В феврале 1903-го Уэллс был наконец-то принят в Фабианское общество. Правила приема были строги: требовались две рекомендации (их дали Шоу и Грэм Уоллес), затем кандидатура утверждалась исполкомом, чтобы отклонить ее, требовался лишь один голос против. Но в первые годы XX столетия Фабианское общество переживало не лучшие времена: слишком маленькое для политической партии (на что указывал Уоллес), слишком большое для активной группы влияния (на что сетовал Уэбб), оно превратилось в аморфное объединение. Оно не росло, в начале века в нем состояло всего 700 человек, из которых не более ста могли считаться активными членами. Кроме того, фабианцы ссорились со всеми «попутчиками». Еще в 1890-х они разошлись с Либеральной партией; в начале века, когда был сформирован Комитет рабочего представительства, с 1905 года превратившийся в Лейбористскую партию, фабианцы принимали участие в его работе, но влияния не достигли. С одной стороны, они были чересчур разборчивы — либералы для них «слишком правые», лейбористы — «слишком левые»; с другой — в их собственных рядах имелись люди, бывшие по своим убеждениям левее коммунистов и правее консерваторов. Внутри самого общества царил разброд (особенно усилившийся после Англо-бурской войны), поговаривали о его ликвидации.

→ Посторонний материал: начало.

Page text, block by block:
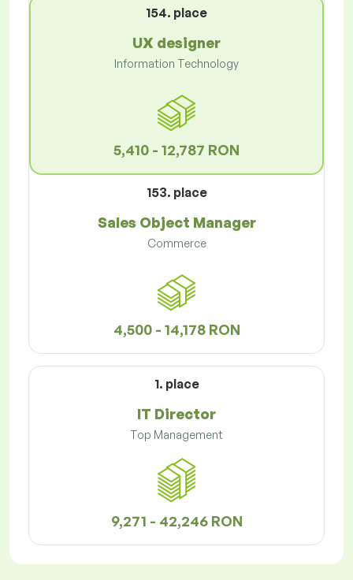
154. place
UX designer
Information Technology
5,410 - 12,787 RON
153. place
Sales Object Manager
Commerce
4,500 - 14,178 RON
1. place
IT Director
Top Management
9,271 - 42,246 RON
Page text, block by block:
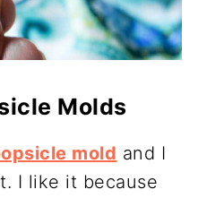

Новые влиятельные сторонники были нужны как воздух.
Уэллс, уже зарекомендовавший себя как первоклассный публицист, был принят единогласно. Новичку полагалось прочесть доклад на ближайшем заседании общества; Уэллс почему-то выбрал узкую и не близкую ему тему «Проблемы научного администрирования округов в отношении к муниципальным предприятиям» [34]. Увы, он опять оказался очень слабым оратором. «Говорил невнятно, адресовался сквозь усы к собственному галстуку, запинался, поправлял себя, словно держал корректуру, делал неуместные отступления» — так охарактеризовал Уэллса-оратора… сам Уэллс. «Если бы г-н Уэллс говорил так же хорошо, как писал, возможно, судьба Фабианского общества была бы иной, — вспоминал Пиз. — Он не мог на равных соревноваться с умелыми ораторами из „старой банды“ [35]и, хотя спустя некоторое время обучился правилам устных выступлений, всегда предпочитал обращаться к членам общества в письменной форме». На заседаниях общества он поначалу вел себя очень тихо и покладисто — читатель наверняка догадывается, что долго это не продлится.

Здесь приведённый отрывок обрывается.